WHAT YOU ARE ASKED TO DO
Since pictures are not part of the copy, please output only the lines from the one with "Flamingo Travels" through the end of the data below, exactly as written.

(Source records)
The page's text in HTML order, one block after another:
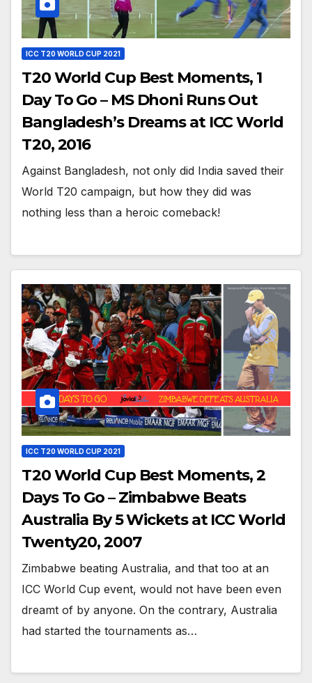
ICC T20 WORLD CUP 2021
T20 World Cup Best Moments, 1
Day To Go – MS Dhoni Runs Out
Bangladesh’s Dreams at ICC World
T20, 2016
Against Bangladesh, not only did India saved their
World T20 campaign, but how they did was
nothing less than a heroic comeback!
ICC T20 WORLD CUP 2021
T20 World Cup Best Moments, 2
Days To Go – Zimbabwe Beats
Australia By 5 Wickets at ICC World
Twenty20, 2007
Zimbabwe beating Australia, and that too at an
ICC World Cup event, would not have been even
dreamt of by anyone. On the contrary, Australia
had started the tournaments as…
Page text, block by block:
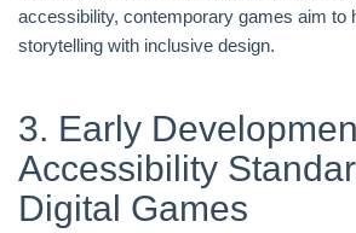
accessibility, contemporary games aim to
storytelling with inclusive design.
3. Early
Accessibility
Digital Games
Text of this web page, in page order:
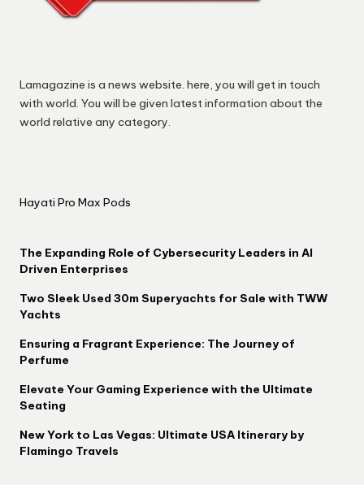
Lamagazine is a news website. here, you will get in touch
with world. You will be given latest information about the
world relative any category.
Hayati Pro Max Pods
The Expanding Role of Cybersecurity Leaders in AI
Driven Enterprises
Two Sleek Used 30m Superyachts for Sale with TWW
Yachts
Ensuring a Fragrant Experience: The Journey of
Perfume
Elevate Your Gaming Experience with the Ultimate
Seating
New York to Las Vegas: Ultimate USA Itinerary by
Flamingo Travels
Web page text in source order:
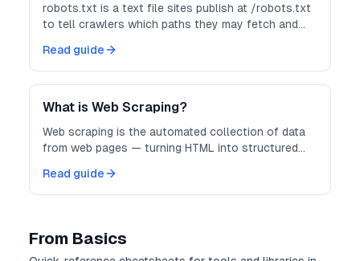
robots.txt is a text file sites publish at /robots.txt
to tell crawlers which paths they may fetch and
Read guide
What is Web Scraping?
Web scraping is the automated collection of data
from web pages — turning HTML into structured
systems.
Read guide
From Basics

SOLUTION FOR THIS EXERCISE
Flamingo Travels
Web page text in source order:
robots.txt is a text file sites publish at /robots.txt
to tell crawlers which paths they may fetch and
Read guide
What is Web Scraping?
Web scraping is the automated collection of data
from web pages — turning HTML into structured
systems.
Read guide
From Basics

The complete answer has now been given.